• Instructions for the task: Transcribe each record exactly, but omit pictures.

• Data records:
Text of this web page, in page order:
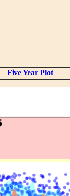
Five Year Plot
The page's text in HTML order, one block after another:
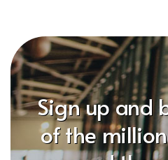
Sign up and
of the
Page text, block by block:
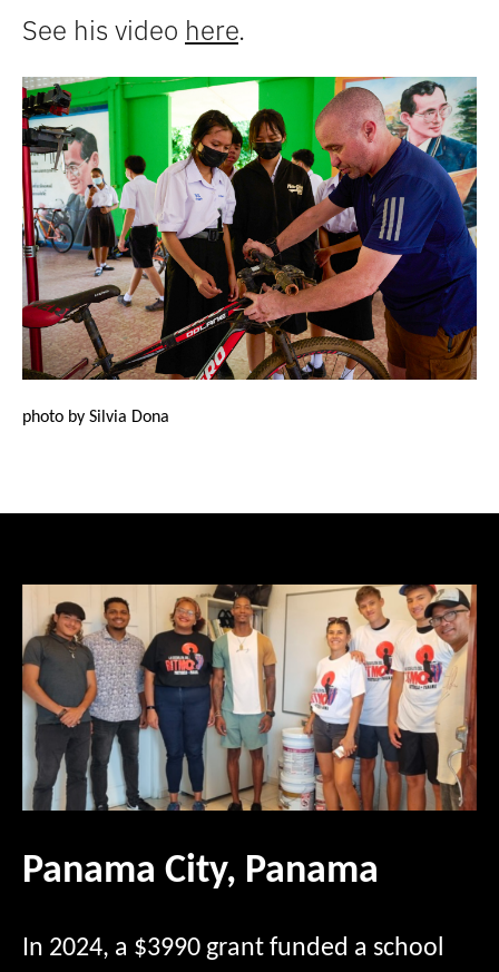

• Exercise output:
Text of this web page, in page order:
Five Year Plot
The page's text in HTML order, one block after another:
Sign up and
of the
Page text, block by block:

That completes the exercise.